Article Text
Abstract
Introduction Achilles tendinopathy (AT) is common and recalcitrant. A new ultrasound Achilles tendon assessment protocol has been developed as part of a large RCT. Ultrasound scanning has considerable operator dependence hence this study was designed to investigate inter-rater and intra-rater reliability in symptomatic individuals.

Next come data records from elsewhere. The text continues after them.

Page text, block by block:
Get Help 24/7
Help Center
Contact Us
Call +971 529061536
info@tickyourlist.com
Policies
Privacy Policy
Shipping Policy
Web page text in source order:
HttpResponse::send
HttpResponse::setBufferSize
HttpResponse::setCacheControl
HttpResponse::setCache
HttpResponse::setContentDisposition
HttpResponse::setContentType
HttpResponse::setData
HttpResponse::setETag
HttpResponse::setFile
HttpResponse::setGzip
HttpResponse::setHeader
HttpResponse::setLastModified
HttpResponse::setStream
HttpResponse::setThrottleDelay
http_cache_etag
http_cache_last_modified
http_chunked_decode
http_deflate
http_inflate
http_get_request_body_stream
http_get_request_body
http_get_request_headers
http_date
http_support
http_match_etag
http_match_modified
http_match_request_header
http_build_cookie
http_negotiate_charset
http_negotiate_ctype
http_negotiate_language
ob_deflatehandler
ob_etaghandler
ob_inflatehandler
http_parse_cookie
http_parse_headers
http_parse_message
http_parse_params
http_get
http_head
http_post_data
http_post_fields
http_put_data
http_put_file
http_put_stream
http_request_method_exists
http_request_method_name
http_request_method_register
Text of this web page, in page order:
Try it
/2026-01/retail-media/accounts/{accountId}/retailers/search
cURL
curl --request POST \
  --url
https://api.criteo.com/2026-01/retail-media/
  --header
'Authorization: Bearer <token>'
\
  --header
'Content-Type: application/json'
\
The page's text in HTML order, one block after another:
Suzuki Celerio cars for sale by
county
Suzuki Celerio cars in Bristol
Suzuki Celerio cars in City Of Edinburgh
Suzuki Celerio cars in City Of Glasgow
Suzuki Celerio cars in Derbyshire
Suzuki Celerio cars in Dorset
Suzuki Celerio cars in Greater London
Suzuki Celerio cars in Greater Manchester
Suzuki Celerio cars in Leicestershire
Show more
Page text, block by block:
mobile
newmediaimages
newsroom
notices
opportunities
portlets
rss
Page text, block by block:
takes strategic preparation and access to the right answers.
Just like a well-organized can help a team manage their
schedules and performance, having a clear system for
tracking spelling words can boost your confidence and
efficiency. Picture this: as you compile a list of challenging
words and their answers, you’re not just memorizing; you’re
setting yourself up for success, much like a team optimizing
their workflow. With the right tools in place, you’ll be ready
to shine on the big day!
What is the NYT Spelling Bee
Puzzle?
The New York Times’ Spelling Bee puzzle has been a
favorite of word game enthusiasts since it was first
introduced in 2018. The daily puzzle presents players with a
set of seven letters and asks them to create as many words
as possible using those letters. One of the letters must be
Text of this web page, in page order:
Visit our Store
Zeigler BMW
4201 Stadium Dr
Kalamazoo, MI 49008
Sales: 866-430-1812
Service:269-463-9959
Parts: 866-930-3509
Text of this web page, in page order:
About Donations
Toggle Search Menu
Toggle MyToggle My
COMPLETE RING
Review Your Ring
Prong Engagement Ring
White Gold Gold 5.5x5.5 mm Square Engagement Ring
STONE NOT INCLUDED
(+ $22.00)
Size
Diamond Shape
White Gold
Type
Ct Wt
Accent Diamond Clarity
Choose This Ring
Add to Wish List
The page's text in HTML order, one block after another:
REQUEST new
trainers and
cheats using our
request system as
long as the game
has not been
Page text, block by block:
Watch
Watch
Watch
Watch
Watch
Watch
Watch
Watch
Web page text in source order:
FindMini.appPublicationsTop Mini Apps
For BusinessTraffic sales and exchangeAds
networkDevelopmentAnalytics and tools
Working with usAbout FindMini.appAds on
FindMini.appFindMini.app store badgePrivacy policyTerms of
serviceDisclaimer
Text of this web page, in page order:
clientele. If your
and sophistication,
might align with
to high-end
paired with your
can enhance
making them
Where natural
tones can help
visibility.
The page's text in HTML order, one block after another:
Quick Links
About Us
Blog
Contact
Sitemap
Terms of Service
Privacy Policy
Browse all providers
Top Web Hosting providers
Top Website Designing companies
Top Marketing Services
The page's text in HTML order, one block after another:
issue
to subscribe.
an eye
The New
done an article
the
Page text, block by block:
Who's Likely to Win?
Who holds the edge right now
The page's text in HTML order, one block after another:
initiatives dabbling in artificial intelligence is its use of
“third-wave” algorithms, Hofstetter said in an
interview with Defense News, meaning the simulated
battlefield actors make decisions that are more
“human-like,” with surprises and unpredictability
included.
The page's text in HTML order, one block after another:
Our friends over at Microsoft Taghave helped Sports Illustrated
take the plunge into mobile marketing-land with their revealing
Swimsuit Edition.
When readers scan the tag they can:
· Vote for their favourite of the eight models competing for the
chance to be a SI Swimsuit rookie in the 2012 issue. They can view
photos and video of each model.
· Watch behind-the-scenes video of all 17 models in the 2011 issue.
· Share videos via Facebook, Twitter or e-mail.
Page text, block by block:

Method Twenty-three participants (18 with AT, 10 female) were recruited and independently examined by two clinicians of varied experience. Measures of Achilles thickness, neovascularity, plantaris position and size, intratendinous tears (ITT) presence, fascia crura tear (FCT) presence, calcification, insertional elements and ultrasound provocation tests were recorded. Inter-rater and intra-rater reliability was assessed using Intraclass correlation coefficients (ICC), Standard error measurements (SEM) and minimal detectable changes (MDC) along with percentage agreements.
Results Excellent levels of inter- and intra-rater reliability were found for thickness (Intra-rater ICC 0.88–0.99, SEM 0.15–0.37, Inter-rater ICC 0.87–0.98 SEM 0.22–0.60), neovascularity (Intra-rater ICC 0.96–0.96, SEM 0.28–0.40, Inter-rater ICC 0.91–0.94 SEM 0.49–0.50) and 100% agreement on insertional findings, ITT, FCT and US provocation tests. 67%–91% agreement was found on presence, position and size of plantaris.
Conclusions The new protocol demonstrates excellent inter- and intra-rater reliability thus minimising operator dependence and is suitable for objective assessment. Further development of methods to identify the presence, position and size of the plantaris tendon is recommended.